Functional Constructs in Python

  • The biggest drawback to lambda expressions is that they support a single expression in their body
  • lambda expressions are considered pure
  • map operator can only operate on finite sequences. It cannot operate on infinite generators or iterators
  • In Python 3, reduce is a part of functools module
  • filter was converted to lazy class in Python 3
  • Tail Call Optimization refers to an optimization that applies to certain recursive functions where they call themselves as the last operation
  • Python interpreter comes with rails to protect against using too much memory by creating a lot of stacks.
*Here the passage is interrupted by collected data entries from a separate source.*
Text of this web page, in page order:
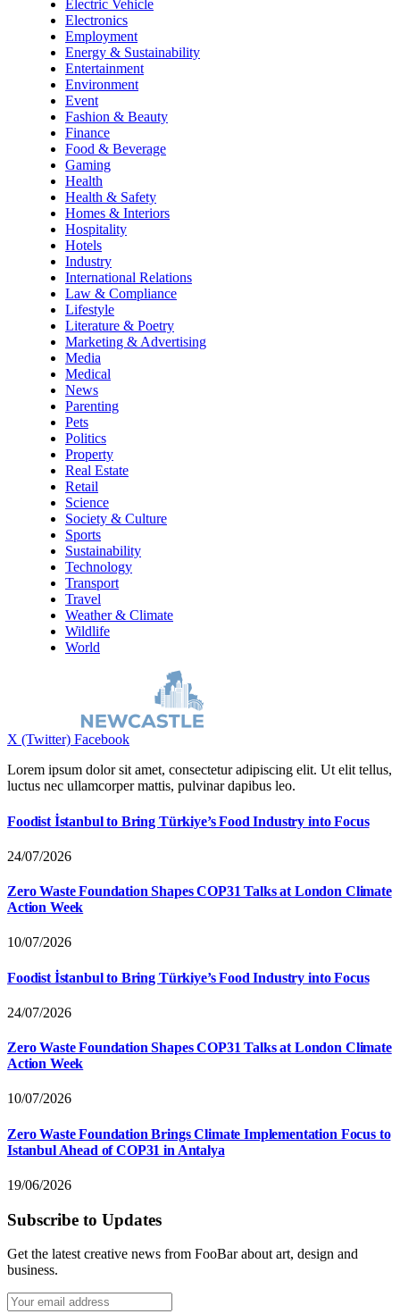
Electric Vehicle
Electronics
Employment
Energy & Sustainability
Entertainment
Environment
Event
Fashion & Beauty
Finance
Food & Beverage
Gaming
Health
Health & Safety
Homes & Interiors
Hospitality
Hotels
Industry
International Relations
Law & Compliance
Lifestyle
Literature & Poetry
Marketing & Advertising
Media
Medical
News
Parenting
Pets
Politics
Property
Real Estate
Retail
Science
Society & Culture
Sports
Sustainability
Technology
Transport
Travel
Weather & Climate
Wildlife
World
X (Twitter) Facebook
Lorem ipsum dolor sit amet, consectetur adipiscing elit. Ut elit tellus,
luctus nec ullamcorper mattis, pulvinar dapibus leo.
Foodist İstanbul to Bring Türkiye’s Food Industry into Focus
24/07/2026
Zero Waste Foundation Shapes COP31 Talks at London Climate
Action Week
10/07/2026
Foodist İstanbul to Bring Türkiye’s Food Industry into Focus
24/07/2026
Zero Waste Foundation Shapes COP31 Talks at London Climate
Action Week
10/07/2026
Zero Waste Foundation Brings Climate Implementation Focus to
Istanbul Ahead of COP31 in Antalya
19/06/2026
Subscribe to Updates
Get the latest creative news from FooBar about art, design and
business.
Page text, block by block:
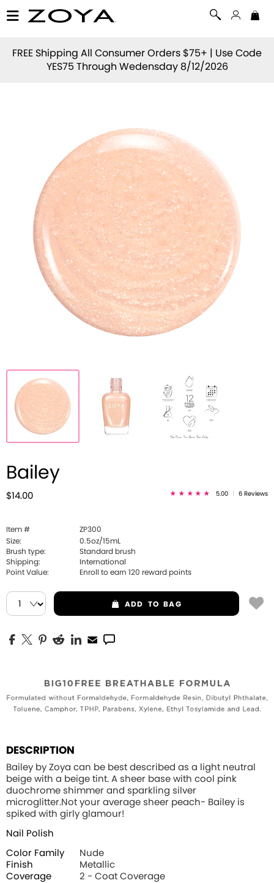
FREE Shipping All Consumer Orders $75+ | Use Code
YES75 Through Wedensday 8/12/2026
Bailey
$14.00 5.00 6 Reviews
Item #
ZP300
Size:
0.5oz/15mL
Brush type:
Standard brush
Shipping:
International
Point Value:
Enroll to earn 120 reward points
ADD TO BAG
DESCRIPTION
Bailey by Zoya can be best described as a light neutral
beige with a beige tint. A sheer base with cool pink
duochrome shimmer and sparkling silver
microglitter.Not your average sheer peach- Bailey is
spiked with girly glamour!
Nail Polish
Color Family
Nude
Finish
Metallic
Coverage
2 - Coat Coverage
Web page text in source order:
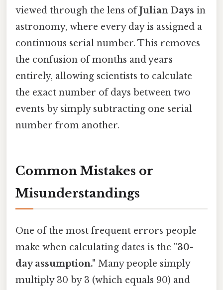
viewed through the lens ofJulian Days in
astronomy, where every day is assigned a
continuous serial number. This removes
the confusion of months and years
entirely, allowing scientists to calculate
the exact number of days between two
events by simply subtracting one serial
number from another.
Common Mistakes or
Misunderstandings
One of the most frequent errors people
make when calculating dates is the "30-
day assumption." Many people simply
multiply 30 by 3 (which equals 90) and
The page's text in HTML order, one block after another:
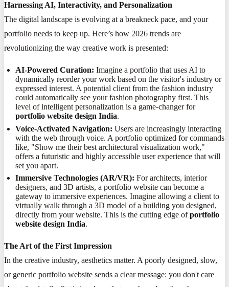
Harnessing AI, Interactivity, and Personalization
The digital landscape is evolving at a breakneck pace, and your
portfolio needs to keep up. Here’s how 2026 trends are
revolutionizing the way creative work is presented:
AI-Powered Curation: Imagine a portfolio that uses AI to
dynamically reorder your work based on the visitor's industry or
expressed interest. A potential client from the fashion industry
could automatically see your fashion photography first. This
level of intelligent personalization is a game-changer for
portfolio website design India.
Voice-Activated Navigation: Users are increasingly interacting
with the web through voice. A portfolio optimized for commands
like, "Show me their best architectural visualization work,"
offers a futuristic and highly accessible user experience that will
set you apart.
Immersive Technologies (AR/VR): For architects, interior
designers, and 3D artists, a portfolio website can become a
gateway to immersive experiences. Imagine allowing a client to
virtually walk through a 3D model of a building you designed,
directly from your website. This is the cutting edge ofportfolio
website design India.
The Art of the First Impression
In the creative industry, aesthetics matter. A poorly designed, slow,
or generic portfolio website sends a clear message: you don't care

By default it is set to 1000
  • Generator expressions return a generator object, which follows the iterator protocol
  • A generator expression can be iterated only once whereas a list comprehension can be run through multiple times
  • An object that allows for single iteration will have __iter__ and __next__ method
  • An iterable object will have __iter__ method that gives an iterator every time it is called
  • Dictionary comprehensions are not lazy and are evaluated upon creation
  • Set comprehensions are not lazy and are evaluated upon creation
  • operator module is super useful when programming in a functional style or using comprehension constructs

Takeaway

I had downloaded this book in June 2019 and somehow had never found time to go through this book. Thanks to my Python immersion in this lock-down period, I have managed to read through the entire book in a day. With out spending time going through Python Workout and Tiny Python Projects, I would not have had followed the book in its entirety in one day. Since I had been working through the exercises in the previous two books, I could follow most of the stuff mentioned in the book. Needless to say, the book has valuable content that would be helpful to understand iterators, generators, decorators and list comprehensions. Super useful book and I am glad I have managed to read it. This was my HIGHLIGHT for the day that I had planned. I am happy that I have managed get it done.